> _EXERCISE PROMPT_:
Only one stretch of the records below is wanted: the lines from the one holding "You have no items in your cart." through the one holding "TANGLE-FREE DOUBLE BALL BEARINGS FOR". Return it exactly, both ends included.

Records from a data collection
┌──

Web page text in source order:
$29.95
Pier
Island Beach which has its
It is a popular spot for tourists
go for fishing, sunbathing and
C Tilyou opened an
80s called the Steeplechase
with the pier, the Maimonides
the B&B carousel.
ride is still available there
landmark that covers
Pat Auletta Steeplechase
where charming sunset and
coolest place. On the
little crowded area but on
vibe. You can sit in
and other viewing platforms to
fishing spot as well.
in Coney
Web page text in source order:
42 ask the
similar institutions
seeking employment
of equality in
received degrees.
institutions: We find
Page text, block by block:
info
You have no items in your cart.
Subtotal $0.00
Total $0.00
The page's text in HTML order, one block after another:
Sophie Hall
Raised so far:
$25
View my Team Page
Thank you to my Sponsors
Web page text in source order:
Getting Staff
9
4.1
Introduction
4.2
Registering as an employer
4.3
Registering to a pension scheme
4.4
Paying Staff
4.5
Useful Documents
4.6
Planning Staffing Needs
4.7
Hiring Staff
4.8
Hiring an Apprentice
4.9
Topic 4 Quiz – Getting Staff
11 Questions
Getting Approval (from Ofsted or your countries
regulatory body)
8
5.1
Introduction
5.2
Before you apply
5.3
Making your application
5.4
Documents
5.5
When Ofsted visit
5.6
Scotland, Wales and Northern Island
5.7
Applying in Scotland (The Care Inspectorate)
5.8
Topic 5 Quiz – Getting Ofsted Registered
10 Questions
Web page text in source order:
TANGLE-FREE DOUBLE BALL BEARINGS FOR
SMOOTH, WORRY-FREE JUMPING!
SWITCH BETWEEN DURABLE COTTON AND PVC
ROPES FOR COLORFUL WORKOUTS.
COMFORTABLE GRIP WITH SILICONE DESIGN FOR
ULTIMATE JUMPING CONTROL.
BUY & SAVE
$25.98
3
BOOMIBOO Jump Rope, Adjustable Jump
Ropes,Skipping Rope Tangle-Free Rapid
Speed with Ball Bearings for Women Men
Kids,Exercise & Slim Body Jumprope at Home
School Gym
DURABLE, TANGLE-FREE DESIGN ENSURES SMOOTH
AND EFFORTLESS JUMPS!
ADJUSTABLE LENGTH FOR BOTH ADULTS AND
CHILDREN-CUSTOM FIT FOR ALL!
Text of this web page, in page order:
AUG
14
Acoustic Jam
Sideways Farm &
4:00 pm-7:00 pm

└──

> _OUTPUT BELOW_:
You have no items in your cart.
Subtotal $0.00
Total $0.00
The page's text in HTML order, one block after another:
Sophie Hall
Raised so far:
$25
View my Team Page
Thank you to my Sponsors
Web page text in source order:
Getting Staff
9
4.1
Introduction
4.2
Registering as an employer
4.3
Registering to a pension scheme
4.4
Paying Staff
4.5
Useful Documents
4.6
Planning Staffing Needs
4.7
Hiring Staff
4.8
Hiring an Apprentice
4.9
Topic 4 Quiz – Getting Staff
11 Questions
Getting Approval (from Ofsted or your countries
regulatory body)
8
5.1
Introduction
5.2
Before you apply
5.3
Making your application
5.4
Documents
5.5
When Ofsted visit
5.6
Scotland, Wales and Northern Island
5.7
Applying in Scotland (The Care Inspectorate)
5.8
Topic 5 Quiz – Getting Ofsted Registered
10 Questions
Web page text in source order:
TANGLE-FREE DOUBLE BALL BEARINGS FOR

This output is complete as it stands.